* Exercise: In the data below, find the line with "integrated development environment" and the line with "features before reserving.", then restate both and every line between them exactly, minus the pictures.

* Study material:
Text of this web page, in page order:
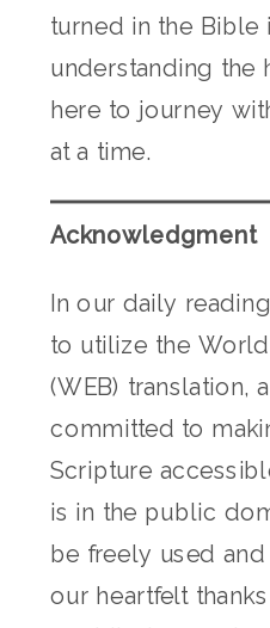
turned in the Bible
understanding the
here to journey
at a time.
Acknowledgment
In our daily
to utilize the
(WEB) translation,
committed to
Scripture
is in the public
be freely used
our heartfelt
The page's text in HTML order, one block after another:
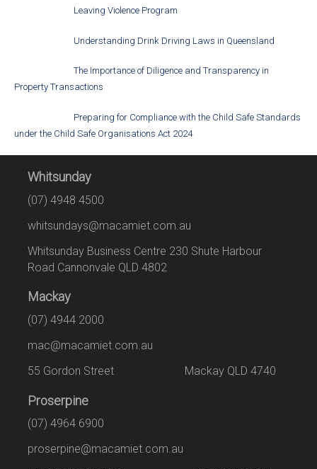
Leaving Violence Program
Understanding Drink Driving Laws in Queensland
The Importance of Diligence and Transparency in
Property Transactions
Preparing for Compliance with the Child Safe Standards
under the Child Safe Organisations Act 2024
Whitsunday
(07) 4948 4500
whitsundays@macamiet.com.au
Whitsunday Business Centre 230 Shute Harbour
Road Cannonvale QLD 4802
Mackay
(07) 4944 2000
mac@macamiet.com.au
55 Gordon Street Mackay QLD 4740
Proserpine
(07) 4964 6900
proserpine@macamiet.com.au
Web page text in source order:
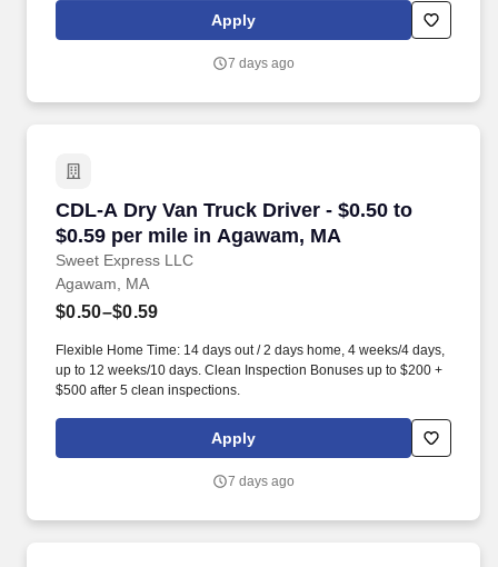
Apply
7 days ago
CDL-A Dry Van Truck Driver - $0.50 to
$0.59 per mile in Agawam, MA
Sweet Express LLC
CDL-A Dry Van Truck Driver - $0.50 to $0.59
Agawam, MA
$0.50–$0.59
Flexible Home Time: 14 days out / 2 days home, 4 weeks/4 days,
up to 12 weeks/10 days. Clean Inspection Bonuses up to $200 +
$500 after 5 clean inspections.
Apply
7 days ago
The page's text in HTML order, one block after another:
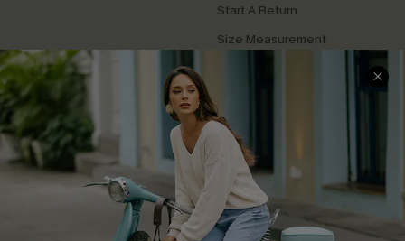
Start A Return
Size Measurement
QUICK LINKS
Cupshe E-Gift Card
Swim Fit Solution
Ambassador Program
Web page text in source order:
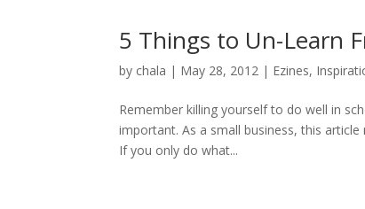
5 Things to Un-Learn
by chala | May 28, 2012 | Ezines,
Remember killing yourself to do well in
important. As a small business, this
If you only do what...
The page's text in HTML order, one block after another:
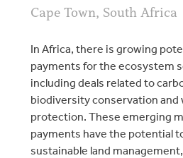
Cape Town, South Africa
In Africa, there is growing
payments for the ecosystem
including deals related to
biodiversity conservation and
protection. These emerging
payments have the potential
sustainable land
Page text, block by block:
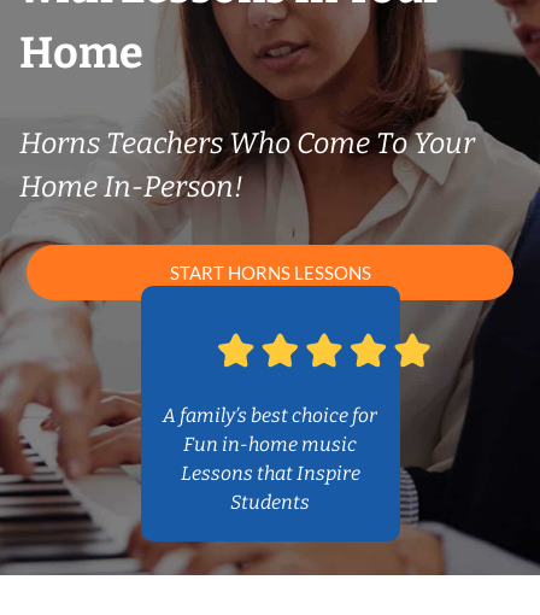
Home
Horns Teachers Who Come To Your
Home In-Person!
START HORNS LESSONS
A family’s best choice for
Fun in-home music
Lessons that Inspire
Students
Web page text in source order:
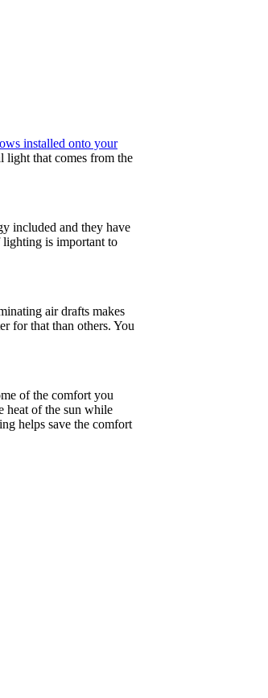
installed onto your
light that comes from the
included and they have
lighting is important to
air drafts makes
for that than others. You
of the comfort you
heat of the sun while
helps save the comfort
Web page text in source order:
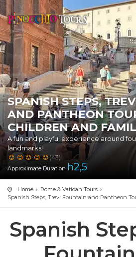
SPANISH STEPS,
AND PANTHEON
CHILDREN AND
A fun and playful experience around
landmarks!
(43)
Approximate Duration h2,5
Home
Rome & Vatican Tours
Spanish Steps, Trevi Fountain and Pantheon
Spanish
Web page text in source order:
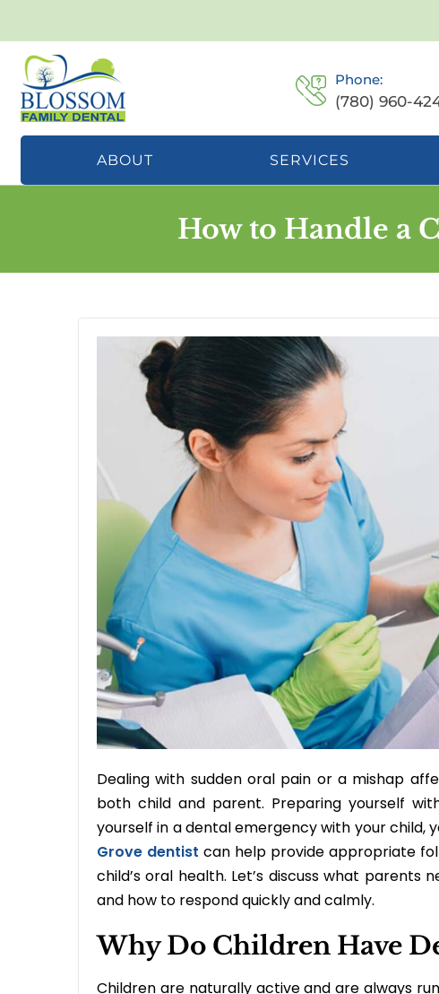
Phone:
(780) 960-
ABOUT SERVICES
How to Handle a
Dealing with sudden oral pain or a mishap
both child and parent. Preparing yourself
yourself in a dental emergency with your child,
Grove dentist can help provide appropriate
child’s oral health. Let’s discuss what parents
and how to respond quickly and calmly.
Why Do Children Have
Children are naturally active and are always
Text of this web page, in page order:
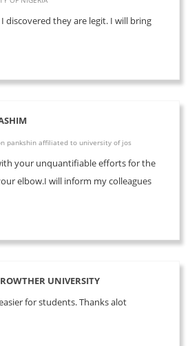
discovered they are legit. I will bring
pankshin affiliated to university of jos
your unquantifiable efforts for the
elbow.I will inform my colleagues
UNIVERSITY
for students. Thanks alot
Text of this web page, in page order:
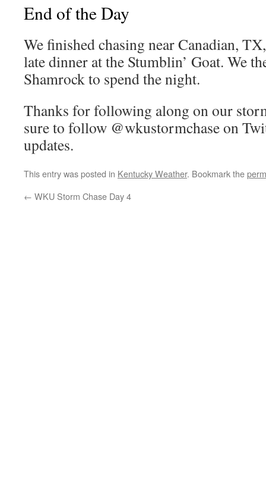
End of the Day
We finished chasing near Canadian,
late dinner at the Stumblin’ Goat. We
Shamrock to spend the night.
Thanks for following along on our
sure to follow @wkustormchase on
updates.
This entry was posted in Kentucky Weather. Bookmark the
← WKU Storm Chase Day 4
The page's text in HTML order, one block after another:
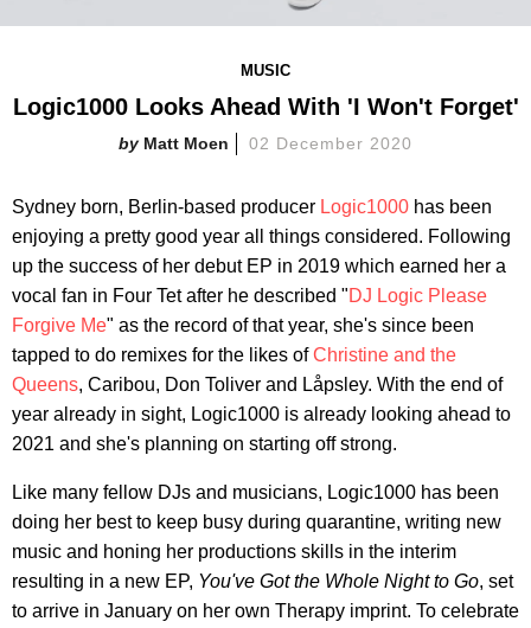
MUSIC
Logic1000 Looks Ahead With 'I Won't Forget'
Matt Moen 02 December 2020
Sydney born, Berlin-based producer Logic1000 has been
enjoying a pretty good year all things considered. Following
up the success of her debut EP in 2019 which earned her a
vocal fan in Four Tet after he described "DJ Logic Please
Forgive Me" as the record of that year, she's since been
tapped to do remixes for the likes ofChristine and the
Queens, Caribou, Don Toliver and Låpsley. With the end of
year already in sight, Logic1000 is already looking ahead to
2021 and she's planning on starting off strong.
Like many fellow DJs and musicians, Logic1000 has been
doing her best to keep busy during quarantine, writing new
music and honing her productions skills in the interim
resulting in a new EP, You've Got the Whole Night to Go, set
to arrive in January on her own Therapy imprint. To celebrate
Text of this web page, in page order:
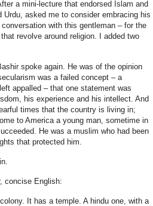
a mini-lecture that endorsed Islam and
asked me to consider embracing his
with this gentleman – for the
revolve around religion. I added two
spoke again. He was of the opinion
was a failed concept – a
appalled – that one statement was
his experience and his intellect. And
times that the country is living in;
to America a young man, sometime in
He was a muslim who had been
that protected him.
concise English:
It has a temple. A hindu one, with a
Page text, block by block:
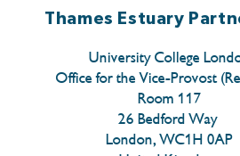
Thames Estuary
University College
Office for the Vice-Provost
Room 117
26 Bedford Way
London, WC1H 0AP
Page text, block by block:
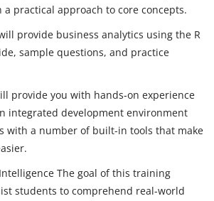
a practical approach to core concepts.
provide business analytics using the R
sample questions, and practice
provide you with hands-on experience
integrated development environment
with a number of built-in tools that make
The goal of this training
students to comprehend real-world
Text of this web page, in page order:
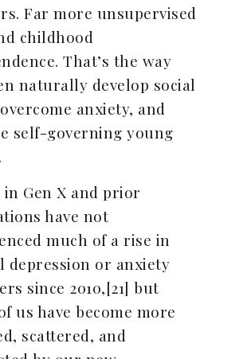
Far more unsupervised
childhood
That’s the way
naturally develop social
anxiety, and
self-governing young
Gen X and prior
have not
much of a rise in
depression or anxiety
since 2010,[21] but
us have become more
scattered, and
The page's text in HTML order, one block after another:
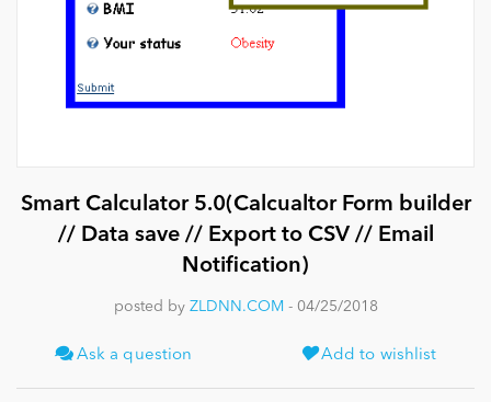
News
Smart Calculator 5.0(Calcualtor Form builder
// Data save // Export to CSV // Email
Notification)
posted by ZLDNN.COM - 04/25/2018
Ask a question Add to wishlist
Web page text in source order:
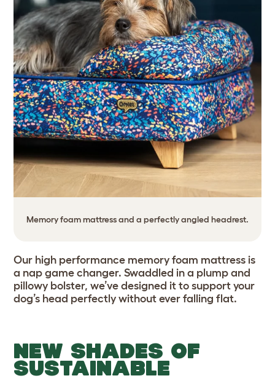
Memory foam mattress and a perfectly angled headrest.
Our high performance memory foam mattress is
a nap game changer. Swaddled in a plump and
pillowy bolster, we’ve designed it to support your
dog’s head perfectly without ever falling flat.
NEW SHADES OF
SUSTAINABLE
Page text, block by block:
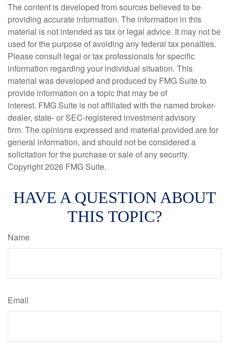
The content is developed from sources believed to be
providing accurate information. The information in this
material is not intended as tax or legal advice. It may not be
used for the purpose of avoiding any federal tax penalties.
Please consult legal or tax professionals for specific
information regarding your individual situation. This
material was developed and produced by FMG Suite to
provide information on a topic that may be of
interest. FMG Suite is not affiliated with the named broker-
dealer, state- or SEC-registered investment advisory
firm. The opinions expressed and material provided are for
general information, and should not be considered a
solicitation for the purchase or sale of any security.
Copyright2026 FMG Suite.
HAVE A QUESTION ABOUT
THIS TOPIC?
Name
Email
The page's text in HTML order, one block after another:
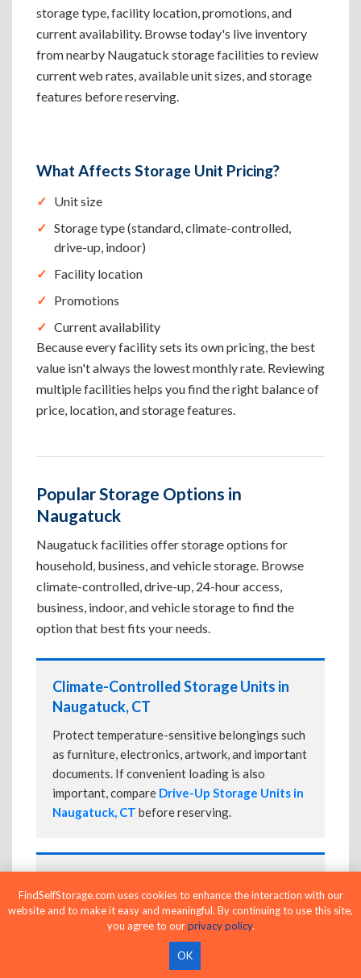
storage type, facility location, promotions, and
current availability. Browse today's live inventory
from nearby Naugatuck storage facilities to review
current web rates, available unit sizes, and storage
features before reserving.
What Affects Storage Unit Pricing?
Unit size
Storage type (standard, climate-controlled,
drive-up, indoor)
Facility location
Promotions
Current availability
Because every facility sets its own pricing, the best
value isn't always the lowest monthly rate. Reviewing
multiple facilities helps you find the right balance of
price, location, and storage features.
Popular Storage Options in
Naugatuck
Naugatuck facilities offer storage options for
household, business, and vehicle storage. Browse
climate-controlled, drive-up, 24-hour access,
business, indoor, and vehicle storage to find the
option that best fits your needs.
Climate-Controlled Storage Units in
Naugatuck, CT
Protect temperature-sensitive belongings such
as furniture, electronics, artwork, and important
documents. If convenient loading is also
important, compare Drive-Up Storage Units in
Naugatuck, CT before reserving.
CT
Park directly in front of your storage unit for
faster loading and unloading. Many facilities
Climate-Controlled Storage Units
FindSelfStorage.com uses cookies to enhance the interaction with our
website and to make it easy and meaningful. By continuing to use this site,
you agree to ourprivacy policy.
OK

* Task output:
integrated development environment
with a number of built-in tools that make
The goal of this training
students to comprehend real-world
Text of this web page, in page order:
Far more unsupervised
childhood
That’s the way
naturally develop social
anxiety, and
self-governing young
Gen X and prior
have not
much of a rise in
depression or anxiety
since 2010,[21] but
us have become more
scattered, and
The page's text in HTML order, one block after another:
News
Smart Calculator 5.0(Calcualtor Form builder
// Data save // Export to CSV // Email
Notification)
posted by ZLDNN.COM - 04/25/2018
Ask a question Add to wishlist
Web page text in source order:
Memory foam mattress and a perfectly angled headrest.
Our high performance memory foam mattress is
a nap game changer. Swaddled in a plump and
pillowy bolster, we’ve designed it to support your
dog’s head perfectly without ever falling flat.
NEW SHADES OF
SUSTAINABLE
Page text, block by block:
The content is developed from sources believed to be
providing accurate information. The information in this
material is not intended as tax or legal advice. It may not be
used for the purpose of avoiding any federal tax penalties.
Please consult legal or tax professionals for specific
information regarding your individual situation. This
material was developed and produced by FMG Suite to
provide information on a topic that may be of
interest. FMG Suite is not affiliated with the named broker-
dealer, state- or SEC-registered investment advisory
firm. The opinions expressed and material provided are for
general information, and should not be considered a
solicitation for the purchase or sale of any security.
Copyright2026 FMG Suite.
HAVE A QUESTION ABOUT
THIS TOPIC?
Name
Email
The page's text in HTML order, one block after another:
storage type, facility location, promotions, and
current availability. Browse today's live inventory
from nearby Naugatuck storage facilities to review
current web rates, available unit sizes, and storage
features before reserving.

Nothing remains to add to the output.